The sense of togetherness and enthusiasm is highlighted by how rich neighborhoods and poor communities come together to seek financial contributions from fellow neighbors, sometimes simply asking for some change. Above all, uniting people and spreading the World Cup spirit across the Samba country is the aim of this tradition.



When Brazil were World Cup hosts in 2014, Google used the iconic painted streets to promote Street View, a technology featured on Google Earth and Google Maps that offers interactive panoramas from positions along many streets around the globe. The purpose was to create a "digital legacy" of the World Cup displaying vibrantly painted streets. The free online mapping service added a "Street View" imagery of Brazil's 50 painted streets in festive tribute to the major global sporting event, using over 5,000 sweeping images, and you can still see them here.

Not everything was happiness and a reason to celebrate, though. Even before the humiliating 7-1 defeat to Germany in the semi-final, many Brazilians already wished that the World Cup had never taken place for the second time in their homeland. And urban art was also a weapon used for those backing the anti-World Cup mood in the South American nation during the build-up to the tournament.

Three weeks before the opening game of the 2014 World Cup, the tournament already had an iconic image. And FIFA were not happy about it. Sao Paulo-based artist Paulo Ito's art depicting a starving boy being served a football instead of food became an international sensation. The portrait of the weeping child condensed the feeling where poverty levels are still appalling high - the World Cup cost the nation a fortune, that many believe could have been spent elsewhere.



Fast-forward four years to the 2018 World Cup, and a Brazilian that once painted the streets found himself this time on the other side, In 2014 teenager Gabriel Jesus was painting the streets of Jardim Peri, a favela on the northern edge of Sao Paulo where he was raised and which he has it tattoed on his right arm.

https://www.facebook.com/GuaranaAntarctica/videos/2175247052488702/?v=2175247052488702

For years on, the Manchester City striker was wearing Brazil's iconic no.9 in the most awaited football competition on the planet, while back home his "Hello, Mum!" goal celebration featured on the side of homes in Jardim Peri as part of the World Cup decorations. "From the streets to the World Cup", it read beside Gabriel Jesus' smiling face.

"I have always been a dreamer", wrote the Brazilian international when first posting on his childhood memory showing him with spray cans and paintbrushes in hand.



As many Samba football stars, Brazilian street artists frequently travel around the world, exhibiting their uniquely jubilant style of painting.

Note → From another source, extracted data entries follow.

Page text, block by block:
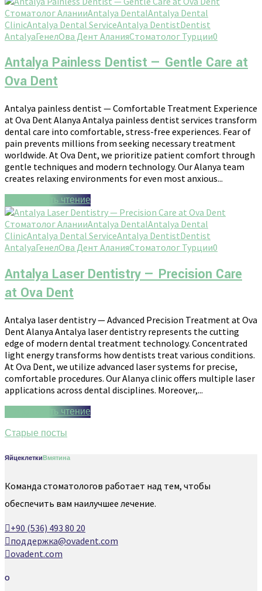
Стоматолог АланииAntalya DentalAntalya Dental
ClinicAntalya Dental ServiceAntalya DentistDentist
AntalyaГенелОва Дент АланияСтоматолог Турции0
Antalya Painless Dentist — Gentle Care at
Ova Dent
Antalya painless dentist — Comfortable Treatment Experience
at Ova Dent Alanya Antalya painless dentist services transform
dental care into comfortable, stress-free experiences. Fear of
pain prevents millions from seeking necessary treatment
worldwide. At Ova Dent, we prioritize patient comfort through
gentle techniques and modern technology. Our Alanya team
creates relaxing environments for even most anxious...
Продолжить чтение
Стоматолог АланииAntalya DentalAntalya Dental
ClinicAntalya Dental ServiceAntalya DentistDentist
AntalyaГенелОва Дент АланияСтоматолог Турции0
Antalya Laser Dentistry — Precision Care
at Ova Dent
Antalya laser dentistry — Advanced Precision Treatment at Ova
Dent Alanya Antalya laser dentistry represents the cutting
edge of modern dental treatment technology. Concentrated
light energy transforms how dentists treat various conditions.
At Ova Dent, we utilize advanced laser systems for precise,
comfortable procedures. Our Alanya clinic offers multiple laser
applications across dental disciplines. Moreover,...
Продолжить чтение
Старые посты
ЯйцеклеткиВмятина
Команда стоматологов работает над тем, чтобы
обеспечить вам наилучшее лечение.
+90 (536) 493 80 20
поддержка@ovadent.com
ovadent.com
О
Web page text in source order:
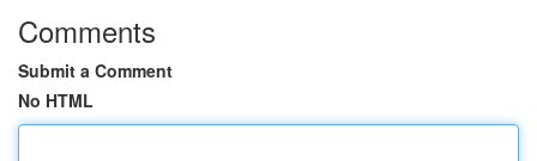
Comments
Submit a Comment
No HTML
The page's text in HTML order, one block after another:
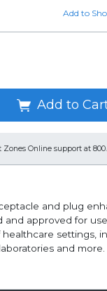
Add to
Add to
Zones Online support at
and plug
and approved for
healthcare settings,
and more.
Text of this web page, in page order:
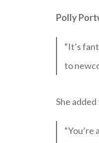
Polly
“It’s
to
She
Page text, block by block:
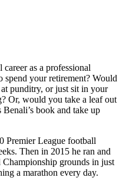
as a professional
your retirement? Would
punditry, or just sit in your
Or, would you take a leaf out
book and take up
Premier League football
Then in 2015 he ran and
grounds in just
a marathon every day.
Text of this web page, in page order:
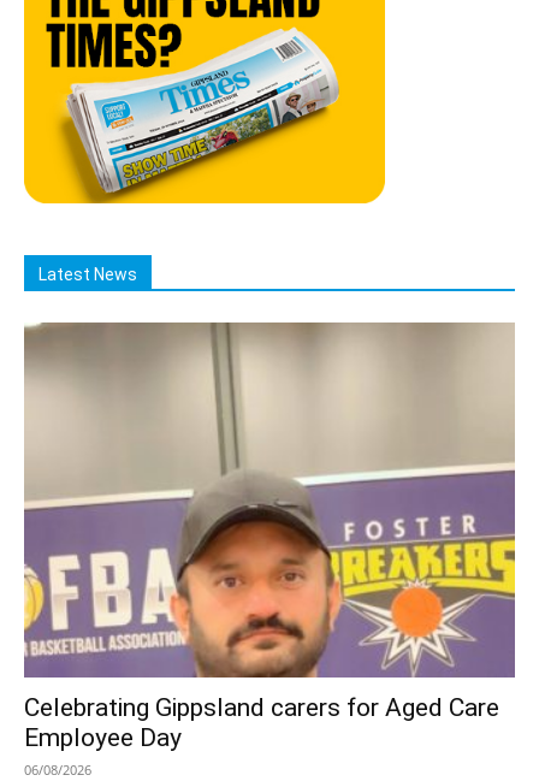
Latest News
Celebrating Gippsland carers for Aged Care
Employee Day
06/08/2026
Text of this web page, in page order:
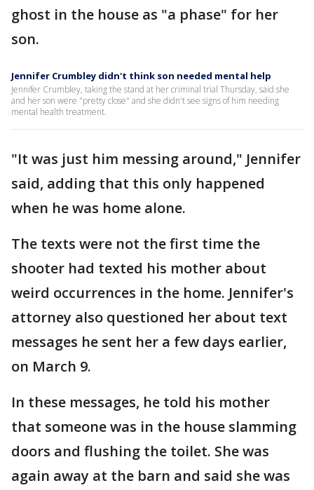
ghost in the house as "a phase" for her
son.
Jennifer Crumbley didn't think son needed mental help
Jennifer Crumbley, taking the stand at her criminal trial Thursday, said she
and her son were "pretty close" and she didn't see signs of him needing
mental health treatment.
"It was just him messing around," Jennifer
said, adding that this only happened
when he was home alone.
The texts were not the first time the
shooter had texted his mother about
weird occurrences in the home. Jennifer's
attorney also questioned her about text
messages he sent her a few days earlier,
on March 9.
In these messages, he told his mother
that someone was in the house slamming
doors and flushing the toilet. She was
again away at the barn and said she was
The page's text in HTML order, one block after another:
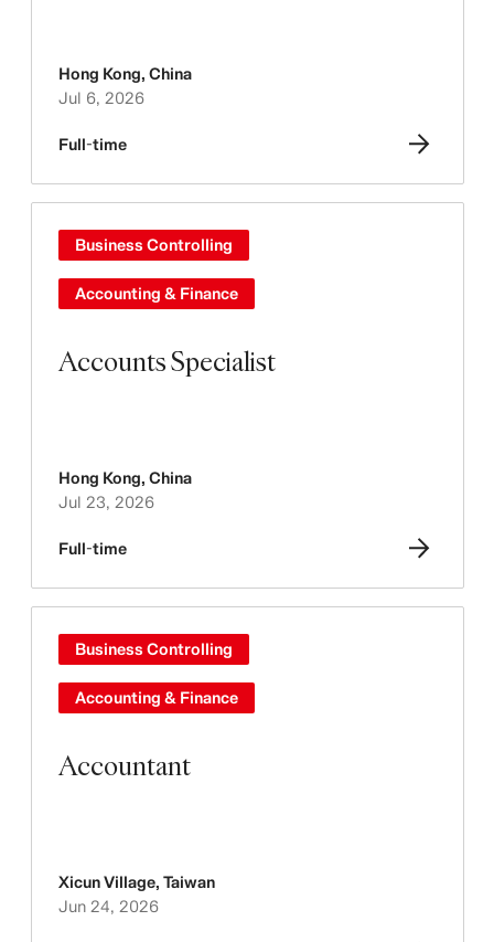
Hong Kong, China
Jul 6, 2026
Full-time
Accounts Specialist
Business Controlling
Accounting & Finance
Hong Kong, China
Jul 23, 2026
Full-time
Accountant
Business Controlling
Accounting & Finance
Xicun Village, Taiwan
Jun 24, 2026
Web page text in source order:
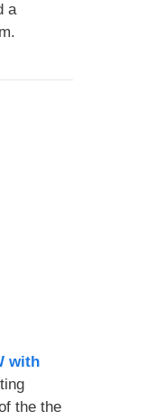
a
with
the the
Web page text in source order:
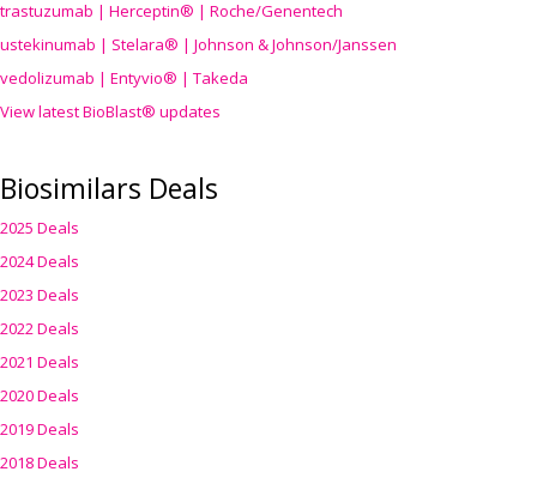
trastuzumab | Herceptin® | Roche/Genentech
ustekinumab | Stelara® | Johnson & Johnson/Janssen
vedolizumab | Entyvio® | Takeda
View latest BioBlast® updates
Biosimilars Deals
2025 Deals
2024 Deals
2023 Deals
2022 Deals
2021 Deals
2020 Deals
2019 Deals
2018 Deals
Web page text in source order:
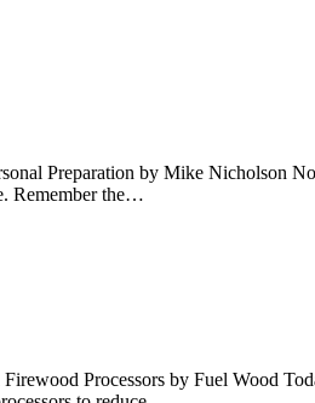
Preparation by Mike Nicholson
Remember the…
Processors by Fuel Wood
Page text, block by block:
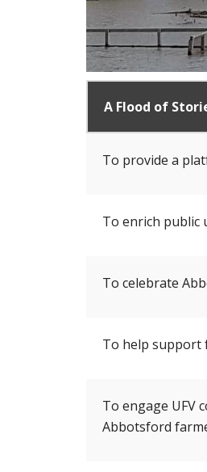
A Flood of
To provide a
To enrich public
To celebrate
To help support
To engage UFV
Abbotsford
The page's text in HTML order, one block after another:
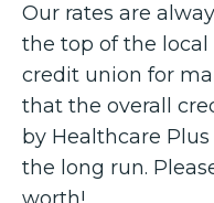
Our rates are
the top of the
credit union for
that the overall
by Healthcare
the long run.
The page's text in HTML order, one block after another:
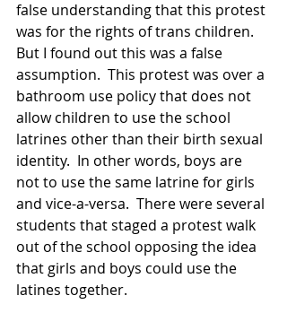
false understanding that this protest
was for the rights of trans children.
But I found out this was a false
assumption.  This protest was over a
bathroom use policy that does not
allow children to use the school
latrines other than their birth sexual
identity.  In other words, boys are
not to use the same latrine for girls
and vice-a-versa.  There were several
students that staged a protest walk
out of the school opposing the idea
that girls and boys could use the
latines together.
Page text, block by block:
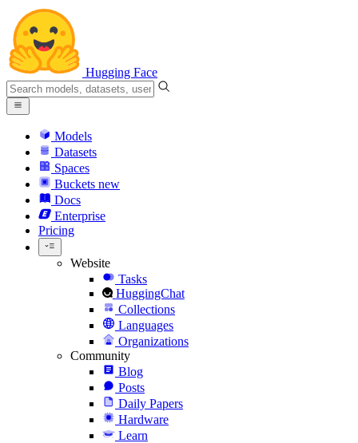
Hugging Face
Models
Datasets
Spaces
Buckets new
Docs
Enterprise
Pricing
Website
Tasks
HuggingChat
Collections
Languages
Organizations
Community
Blog
Posts
Daily Papers
Hardware
Learn
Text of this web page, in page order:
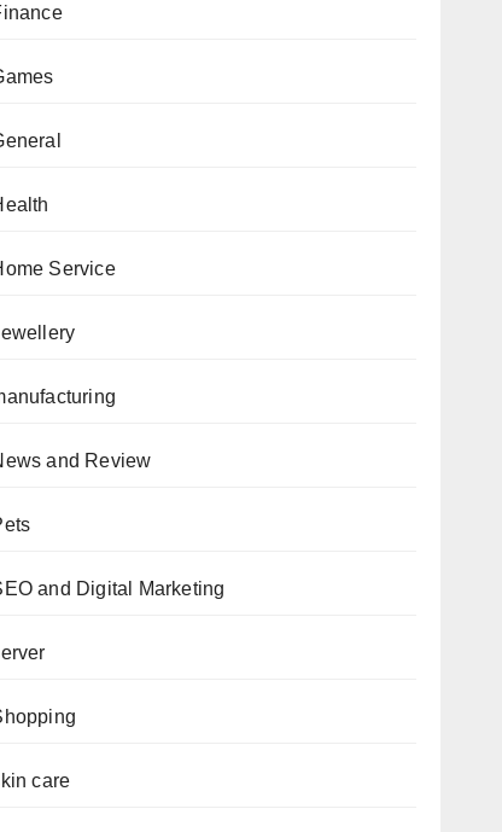
Service
and Review
and Digital Marketing
care
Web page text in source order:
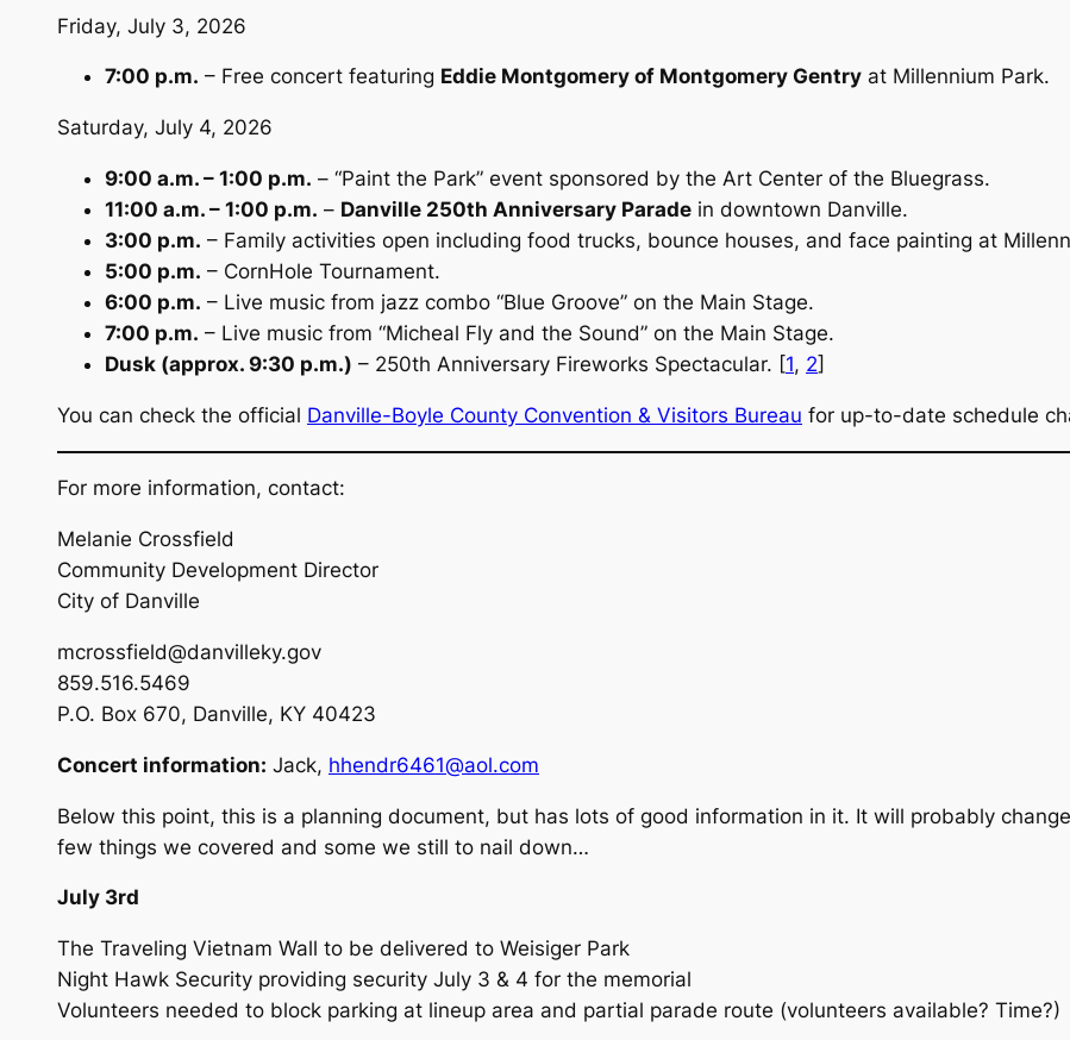
Friday, July 3, 2026
7:00 p.m. – Free concert featuring Eddie Montgomery of Montgomery Gentry at Millennium Park.
Saturday, July 4, 2026
9:00 a.m. – 1:00 p.m. – “Paint the Park” event sponsored by the Art Center of the Bluegrass.
11:00 a.m. – 1:00 p.m. – Danville 250th Anniversary Parade in downtown Danville.
3:00 p.m. – Family activities open including food trucks, bounce houses, and face painting at
5:00 p.m. – CornHole Tournament.
6:00 p.m. – Live music from jazz combo “Blue Groove” on the Main Stage.
7:00 p.m. – Live music from “Micheal Fly and the Sound” on the Main Stage.
Dusk (approx. 9:30 p.m.) – 250th Anniversary Fireworks Spectacular. [1, 2]
You can check the official Danville-Boyle County Convention & Visitors Bureau for up-to-date schedule
For more information, contact:
Melanie Crossfield
Community Development Director
City of Danville
mcrossfield@danvilleky.gov
859.516.5469
P.O. Box 670, Danville, KY 40423
Concert information: Jack, hhendr6461@aol.com
Below this point, this is a planning document, but has lots of good information in it. It will probably
few things we covered and some we still to nail down…
July 3rd
The Traveling Vietnam Wall to be delivered to Weisiger Park
Night Hawk Security providing security July 3 & 4 for the memorial
Volunteers needed to block parking at lineup area and partial parade route (volunteers available? Time?)

Brazil frontrunners are undoubtedly the twins Os Gemeos (Otavio Pandolfo and Gustavo Pandolfo), who have their own indigenous styles that in recent years have had an international influence after they adorned the streets of their native Sao Paulo.

When Brazil hosted the World Cup in 2014, the duo painted on an extraordinary scale, tagging the entire facade of a Boeing 737, which transported the Brazilian national team from city to city.



Os Gemeos covered the entire airplane from beginning to end, top to bottom, with their well-known characters: elongated faces, colorful skin, and animated expressions to symbolize Brazil extraordinary varied and colorful ethnicity, mixed-race society. They used an airplane hangar as an art studio and it took them 1,200 cans of spray to complete the week-long process.